Investments

Investing during market volatility

An unanticipated spike of volatility in the financial markets can often be a worry for investors. It’s only natural to be tempted to pull out of the market when everything seems to be coming crashing down.

But it is crucial for investors to remember that volatility, even at its most intense, is a natural and normal part of the market process- one that carries with it a range of potential buying opportunities for the savvy investor.

In this short guide, we have answered some of the questions that often arise in volatile times to help you better understand the opportunities available to you.

What is market volatility?

Market volatility refers to when a market experiences periods of unpredictable, and often sharp, price movements. The bigger and more frequent the price swings, the more extreme the volatility.

Volatility reflects investor sentiment, which can be driven by any number of economic or geopolitical factors.

Is it worth getting financial advice?

A financial advisor is your ally when it comes to helping you manage your financial strategy through all market conditions.

They will work with you to understand your unique circumstances and priorities and develop a tailored plan to help you achieve your financial goals.

This can help you to stay focused on your long-term aims without getting distracted by any short-term market changes and can give you the peace of mind you need to ride out bouts of instability.

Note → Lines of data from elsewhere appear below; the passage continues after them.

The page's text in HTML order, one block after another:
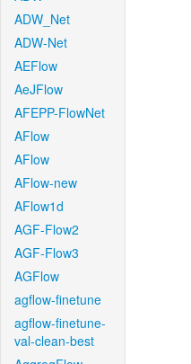
ADW_Net
ADW-Net
AEFlow
AeJFlow
AFEPP-FlowNet
AFlow
AFlow
AFlow-new
AFlow1d
AGF-Flow2
AGF-Flow3
AGFlow
agflow-finetune
agflow-finetune-
val-clean-best
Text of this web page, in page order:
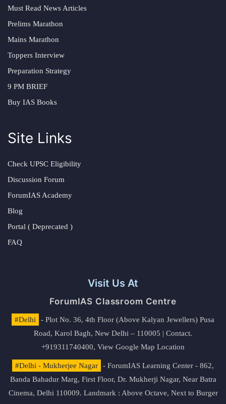
Must Read News Articles
Prelims Marathon
Mains Marathon
Toppers Interview
Preparation Strategy
9 PM BRIEF
Buy IAS Books
Site Links
Check UPSC Eligibility
Discussion Forum
ForumIAS Academy
Blog
Portal ( Deprecated )
FAQ
Visit Us At
ForumIAS Classroom Centre
#Delhi
- Plot No. 36, 4th Floor (Above Kalyan Jewellers) Pusa
Road, Karol Bagh, New Delhi – 110005 | Contact.
+919311740400, View Google Map Location
#Delhi - Mukherjee Nagar
- ForumIAS Learning Center - 862,
Banda Bahadur Marg, First Floor, Dr. Mukherji Nagar, Near Batra
Cinema, Delhi 110009. Landmark : Above Octave, Next to Burger
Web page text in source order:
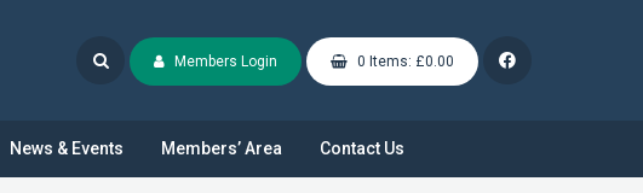
Members Login 0 Items: £0.00
News & Events Members’ Area Contact Us
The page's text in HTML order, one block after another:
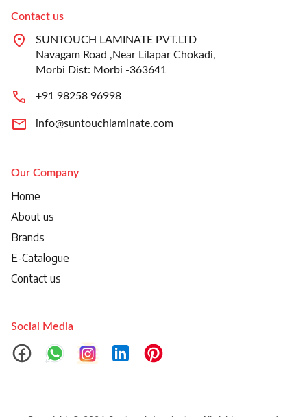
Contact us
SUNTOUCH LAMINATE PVT.LTD
Navagam Road ,Near Lilapar Chokadi,
Morbi Dist: Morbi -363641
+91 98258 96998
info@suntouchlaminate.com
Our Company
Home
About us
Brands
E-Catalogue
Contact us
Social Media
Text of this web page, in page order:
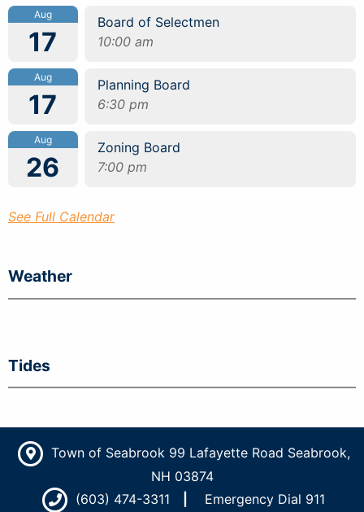
Aug
17
Board of Selectmen
10:00 am
Aug
17
Planning Board
6:30 pm
Aug
26
Zoning Board
7:00 pm
See Full Calendar
Weather
Tides
Town of Seabrook 99 Lafayette Road Seabrook,
NH 03874
(603) 474-3311
Emergency Dial 911
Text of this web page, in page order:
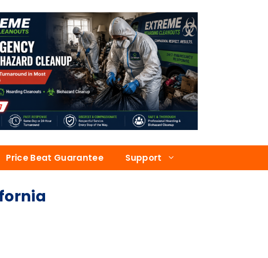
Price Beat Guarantee Support
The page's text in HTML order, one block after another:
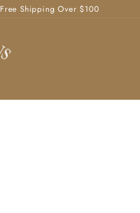
Free Shipping Over $100
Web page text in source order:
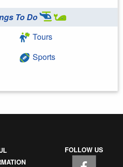
To Do
Tours
Sports
FOLLOW US
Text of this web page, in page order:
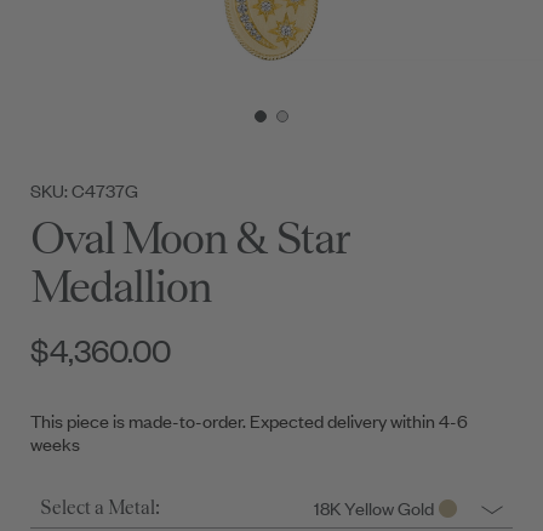
SKU: C4737G
Oval Moon & Star
Medallion
$4,360.00
This piece is made-to-order. Expected delivery within 4-6
weeks
Select a Metal: 18K Yellow Gold
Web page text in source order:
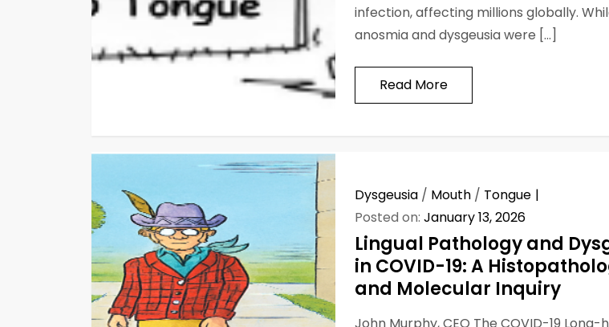
infection, affecting millions globally.
anosmia and dysgeusia were […]
Read More
Dysgeusia / Mouth / Tongue
Posted on:January 13, 2026
Lingual Pathology and
in COVID-19: A
and Molecular Inquiry

When is the best time to invest?

A financial advisor will help you determine when the best time to invest. As any good investor knows, volatility creates opportunity.

A wildly volatile market means that there will be times when solid businesses will be valued at artificially low prices, creating excellent opportunities to buy quality assets at a reduced price. In general, the earlier you invest the better.

Reinvesting your returns – known as compounding – can help grow your wealth quicker, and just a few years’ difference can have a huge impact on the result so start investing as early as you can.

How long should I invest?

Lots of people think that knowing when to buy and when to sell is the secret to investing success. But the reality is that history has time and time again shown that those who try to time market movements don’t receive the best returns.

Too often, we end up buying high and selling low, as we respond too late in a cycle. It is far more effective to use the time to your advantage – the longer your horizon, the more likely you are to achieve your financial goals and ride out any short-term drops.

What should I invest in?

It is almost impossible to entirely remove risk from investing. But the next best thing is to mitigate some risk by picking a range of assets that are likely to perform differently under the same market conditions.

This is called diversification and it can help you to iron out the ups and downs of the markets.

Diversified, multi-asset portfolios have historically proven to produce positive returns for investors so if you are in the middle of a bout of volatility, take the opportunity to bolster and rebalance your portfolio.

Your financial advisor can help make sure you have a robust, strategic asset allocation that will help you manage volatility and enhance returns.

Our top tips for investing through volatility

Stay invested

During periods of volatility, it can be tempting to leave the market but missing even just a couple days of positive market movement can have a huge impact on your overall return. History shows that typically, you are better off staying invested and riding out the storm so that you can benefit from the potential rallies and upturns in the market.

Maintain a long-term outlook

Investing with a long-term outlook is a great way to reduce the impact of short-term stock market fluctuations. The financial markets are amazingly resilient and will recover from even the biggest hits. What might seem like a portfolio-crushing crisis right now will end up just being a bump in the road in the long-term.

Balance your portfolio through diversification

While it is virtually impossible to invest entirely risk-free, diversification is the closest you can get. Diversifying your portfolio increases the chance that a drop in the value of certain assets will be made up for by a rise in others. Making sure your portfolios are balanced and diversified is the best way to secure positive returns in the long term.

Summary

Periods of volatility can be disconcerting, but it’s crucial that investors remain calm and maintain a long-term view.

Seeking financial advice may well be the best thing you can do to ensure you are well-positioned to ride out the storm and capitalise on the upturn.

Your financial advisor will work with you to understand your specific investment objectives, time horizon and attitude to risk to find the portfolio that is best for you.